Ascot’s entry into the casualty sidecar arena with Wayfare Re is a 10-year deal that it wants to evolve into a rolling three-year, “evergreen” arrangement, Mark Wilcox, group CFO at Ascot told Insurance Insider ILS.
The CFO also said the firm will continue investing in its ILS platform Leadline Capital Partners with evolutions in scope that include a cat bond offering and specialty-focused deals.
The Wayfare Re casualty sidecar, launched in July with $500mn of capital, is Ascot’s first third-party capital offering in the casualty arena. It follows several property-focused transactions covering insurance, reinsurance and retro that have drawn institutional capital.
For an investment vehicle with a 10-year life, the sidecar “benchmarks very attractively” against similar long-term vehicles in terms of IRR and multiple on invested capital, Wilcox said.
Alignment across underwriting, investment risk and reserves
The carrier itself has taken a minority interest in the vehicle, which helps in ensuring economic alignment with the investment partner, credit manager Antares, he added.
There is also alignment on the underwriting side, as “it’s all business on our balance sheet and they are taking a small pro rata share,” said Wilcox.
The sidecar will take “a very diversified portfolio of longer-tail risks,” across two sleeves. (It has two SPIs sitting beneath it.)
One sleeve is a US-focused cession of multiple longer-tail insurance classes, including E&S casualty, excess casualty, general liability, workers comp and environmental, and several other longer-tail lines.
The other is ceded from Ascot’s Bermuda balance sheet. It includes longer-tail reinsurance and insurance classes, across casualty treaty, excess casualty, management and professional liability.
The 10-year deal duration covers three years of active underwriting and seven years of reserve development, then business will be commuted back to Ascot.
“We didn’t feel a run-off arrangement was appropriate. We feel good about the way we’ve reserved our long-tail business,” Wilcox said.
The sidecar’s reserves will follow Ascot’s reserving on its own balance sheet, which he described as cautious, prudent, taking a long-term view.
Sidecar investments will shift to match cashflows
The investment strategy of the vehicle is focusing on three tranches. There is a highly liquid cash portion to pay claims and expenses, a high-quality liquid, short-duration fixed income component to provide stable investment income, and the middle market direct lending strategy deployed through Antares.
The allocations to the three classes within the investment portfolio are expected to change over time, based on actual and expected cashflows within the sidecar.
The strategy is designed around modelled payout patterns in the casualty re/insurance portfolios. The number of paid claims is typically “not a lot in the early days, and then in the later days the frequency starts to pick up little bit,” Wilcox said.

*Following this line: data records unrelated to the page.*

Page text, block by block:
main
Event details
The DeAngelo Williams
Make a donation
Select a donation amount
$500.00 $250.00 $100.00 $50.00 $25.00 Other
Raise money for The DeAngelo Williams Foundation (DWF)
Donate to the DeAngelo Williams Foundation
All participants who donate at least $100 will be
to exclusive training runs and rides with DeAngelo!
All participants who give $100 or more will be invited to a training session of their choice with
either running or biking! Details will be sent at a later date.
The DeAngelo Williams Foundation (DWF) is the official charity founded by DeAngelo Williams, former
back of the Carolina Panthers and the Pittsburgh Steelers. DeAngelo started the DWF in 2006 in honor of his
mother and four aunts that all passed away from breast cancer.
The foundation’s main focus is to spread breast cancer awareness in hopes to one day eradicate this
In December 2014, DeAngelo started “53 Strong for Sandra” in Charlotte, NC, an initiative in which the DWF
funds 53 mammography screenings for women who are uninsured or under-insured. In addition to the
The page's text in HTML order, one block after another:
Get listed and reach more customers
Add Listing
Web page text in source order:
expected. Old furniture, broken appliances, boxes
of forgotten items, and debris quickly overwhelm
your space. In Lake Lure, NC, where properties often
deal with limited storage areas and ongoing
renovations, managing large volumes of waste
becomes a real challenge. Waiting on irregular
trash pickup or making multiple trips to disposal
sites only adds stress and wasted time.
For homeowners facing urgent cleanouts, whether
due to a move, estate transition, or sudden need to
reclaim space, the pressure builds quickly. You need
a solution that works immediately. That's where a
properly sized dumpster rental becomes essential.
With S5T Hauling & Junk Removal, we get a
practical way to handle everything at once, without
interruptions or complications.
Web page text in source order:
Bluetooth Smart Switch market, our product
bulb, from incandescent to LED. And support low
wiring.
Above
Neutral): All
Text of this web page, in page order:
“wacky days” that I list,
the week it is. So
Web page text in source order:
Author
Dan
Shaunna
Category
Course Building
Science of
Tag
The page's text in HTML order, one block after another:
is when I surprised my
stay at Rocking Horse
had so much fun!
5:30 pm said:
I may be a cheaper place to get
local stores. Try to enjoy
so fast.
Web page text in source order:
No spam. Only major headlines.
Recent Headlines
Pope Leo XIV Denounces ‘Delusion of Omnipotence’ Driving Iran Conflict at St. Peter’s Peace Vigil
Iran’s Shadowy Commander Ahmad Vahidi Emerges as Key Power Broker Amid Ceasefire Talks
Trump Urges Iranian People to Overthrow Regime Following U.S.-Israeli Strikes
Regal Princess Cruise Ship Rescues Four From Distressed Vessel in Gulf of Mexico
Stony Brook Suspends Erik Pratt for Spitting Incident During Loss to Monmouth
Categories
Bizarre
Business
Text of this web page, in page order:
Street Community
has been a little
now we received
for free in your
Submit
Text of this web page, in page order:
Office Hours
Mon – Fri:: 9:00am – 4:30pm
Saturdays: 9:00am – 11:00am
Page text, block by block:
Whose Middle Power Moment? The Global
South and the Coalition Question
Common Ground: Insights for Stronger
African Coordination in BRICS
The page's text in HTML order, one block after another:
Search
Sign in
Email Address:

Ascot first partnered with Antares when it allocated to the manager’s middle market direct lending strategy out of its general account. This led to it meeting Antares’ insurance solutions team, then starting exploratory conversations around a potential casualty sidecar.
In selecting an investment partner for the vehicle, the carrier sought a strategy that paired well with longer-tail casualty business. It also looked for a long-term track record, strong balance sheet, stable ownership and excellent corporate governance.
ILS a component of a diverse capital base
Wilcox said the firm aimed to develop the sidecar into “a three-year rolling facility”, so that it becomes a core part of its ceded reinsurance and capital management strategy.
Third-party capital had a role to play as part of the balance sheet carrier’s diverse capital base, Wilcox added.
“The goal is to lower the weighted average cost of capital and generate strong returns for shareholders and our third-party capital vehicle can really help with that,” he said.
The firm looked to access all forms of capital, he added, and to grow or shrink each of those dependent on investor sentiment and appetite, and market opportunities.
The diverse capital base included also equity, senior notes, hybrid instruments, letters of credit and reinsurance.
“There is a healthy part art, a healthy part quantitative math and science, that goes into optimising the capital structure,” Wilcox said.
Commenting on the evolution of the ILS market more generally, the CFO expected the majority of capacity supporting casualty risk to continue to come from large, high quality, highly rated balance sheets.
“That’s what insurance managers and risk managers really want – they want to interface with a large, regulated, highly rated insurance carrier,” said Wilcox.
However, sidecars are a way to bring in other types of capital to access the risk.
In particular, he noted that sidecars offer speed and ease in deploying capital, with an underwriting track record and management team in place already. This was contrasted with the effort involved in forming new balance sheet company.
“And with a sidecar, you are in and out at book value, whereas if you start a company, you’re in at book value and now that’s either a multiple, which is beneficial, or a discount – not so helpful – of book value. You need an IPO or a sale to execute an exit.”